1. Field of the Invention
This invention relates to the reactor vessel internals of a nuclear reactor, and more particularly to the means of affixing the component parts of the internals. It provides preferred fasteners and an arrangement to cool the fasteners which experience high operating mechanical loads and temperatures, by utilization of heat transfer to the flowing reactor coolant fluid.
2. Description of the Prior Art
The functions of the reactor internals of a nuclear reactor include support of the core components, such as the fuel assemblies, guidance of reactor coolant flow, and support of core monitoring apparatus. Most of the supported load is transmitted through the wall of the massive core barrel which surrounds the reactor core. Between the core barrel and the core is typically a baffle-and-former arrangement, also supported by the core barrel, which guides coolant flow through the core and provides an annulus that shields the core barrel wall from excessive irradiation. Typically, the baffle plates closely surround the core outer periphery so as to minimize bypass flow, which bypass flow would otherwise lower the thermal efficiency of the reactor. Because of the baffle plates proximity to the core, they experience a high temperature or high heat generation load. This results in a thermal gradient and high mechanical loads in the baffles, formers, core barrel, and the fastening means affixing these components.
Also, the barrel, which must transmit the massive load of the lower internals and fuel assemblies, is a thick structure, typically greater than 2 inches across the barrel wall. The baffle, which is not a similar load supporting structure, is thinner, typically about one inch thick. The formers which support the baffle are typically about 1.4 inch thick, and are affixed to both the baffle, which experiences a relatively high fluid temperature, and the barrel which experiences a relatively low fluid temperature. The actual temperature of these components may also vary during a fuel operating cycle such that the highest temperature component is different at different times in the operating life. The formers and the means which affix the formers to the other components, are therefore subject to a high thermal gradient. Further, the thermal expansion along the length of the relatively thick barrel compared to the thermal expansion of the relatively thin baffle results in a differential expansion that must be accommodated by the means which fasten these components. Over the 30 or 40 year design life of a nuclear plant, the thermal gradients and high mechanical loadings can weaken the fasteners potentially resulting in failure.

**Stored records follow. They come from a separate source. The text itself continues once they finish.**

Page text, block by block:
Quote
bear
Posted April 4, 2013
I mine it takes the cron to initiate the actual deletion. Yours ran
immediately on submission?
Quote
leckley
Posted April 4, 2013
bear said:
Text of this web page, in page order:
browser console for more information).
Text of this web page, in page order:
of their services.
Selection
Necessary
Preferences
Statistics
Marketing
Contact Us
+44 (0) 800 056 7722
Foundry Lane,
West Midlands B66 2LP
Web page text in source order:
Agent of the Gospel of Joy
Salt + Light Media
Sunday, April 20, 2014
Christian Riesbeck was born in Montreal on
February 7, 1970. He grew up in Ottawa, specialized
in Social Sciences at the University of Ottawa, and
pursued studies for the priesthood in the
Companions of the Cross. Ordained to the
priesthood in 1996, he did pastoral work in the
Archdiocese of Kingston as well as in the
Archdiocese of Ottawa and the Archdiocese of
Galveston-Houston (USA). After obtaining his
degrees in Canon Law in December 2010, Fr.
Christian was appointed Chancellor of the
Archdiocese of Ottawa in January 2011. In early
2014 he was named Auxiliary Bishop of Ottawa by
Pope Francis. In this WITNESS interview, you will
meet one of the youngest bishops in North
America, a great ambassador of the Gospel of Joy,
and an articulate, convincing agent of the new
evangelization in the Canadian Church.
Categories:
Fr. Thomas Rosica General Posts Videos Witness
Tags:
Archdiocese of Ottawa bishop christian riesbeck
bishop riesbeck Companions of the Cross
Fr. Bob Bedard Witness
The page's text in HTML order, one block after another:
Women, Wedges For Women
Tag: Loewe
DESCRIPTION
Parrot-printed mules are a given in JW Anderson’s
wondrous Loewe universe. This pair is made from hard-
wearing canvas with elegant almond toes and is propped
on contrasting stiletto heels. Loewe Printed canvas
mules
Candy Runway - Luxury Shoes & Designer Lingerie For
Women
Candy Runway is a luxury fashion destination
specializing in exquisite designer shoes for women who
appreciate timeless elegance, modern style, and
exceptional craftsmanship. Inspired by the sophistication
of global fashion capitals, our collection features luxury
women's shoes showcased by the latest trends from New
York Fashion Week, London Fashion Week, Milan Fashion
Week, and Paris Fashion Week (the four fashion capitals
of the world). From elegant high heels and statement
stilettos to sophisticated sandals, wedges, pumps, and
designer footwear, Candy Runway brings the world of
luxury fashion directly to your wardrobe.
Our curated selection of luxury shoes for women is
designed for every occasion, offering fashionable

The means affixing the formers to the barrel and baffle have typically included a plurality of welds, or, more typically fasteners, such as bolts which are subject to high surface temperatures, which temperatures may rise above the saturation temperature of the coolant at its operating pressure. Some of these bolts penetrate the barrel wall from the outer periphery, and other bolts penetrate the baffle from the interior. From the foregoing discussion, it can be seen that these fasteners are subject to a high thermal load, and are also subject to thermally induced mechanical cyclic stresses. Because of the high mechanical loading, the body or shank of the fasteners is typically surrounded by an annulus within one of the components, such as the former. Early designs of fasteners were rather short bolts with relatively large shank diameters to minimize the thermal concerns. However, due to the large mechanical loadings, longer and thinner fasteners are now typically used. This, however, compounds the thermal concerns, as the fastener annulus is a barrier to heat transfer, resulting in additional heat loading of the fastener. Also, failure of such bolts has typically occurred at the junction of the head to the shank, where a rather abrupt cross-section transition occurs. Further, if coolant leaks into the annulus, it may boil due to the high fastener surface temperature in the annulus, thereby allowing chemical deposits to build up. The deposits will further decrease the heat transfer from the fasteners, resulting in even greater fastener temperatures, and greater potential for failure.
It is, therefore, desirable to provide a fastener and arrangement which will overcome these concerns of the prior art. Such an arrangement should continuously cool the fasteners during operation, so as to minimize induced thermal stresses. It should not allow boiling about the fastener surface. It further should not require excessive amounts of coolant bypass flow which would detract from the overall reactor thermal efficiency. And, it should not require significant modifications in the barrel, baffle, or formers, or add significant processes to the manufacturing of those components.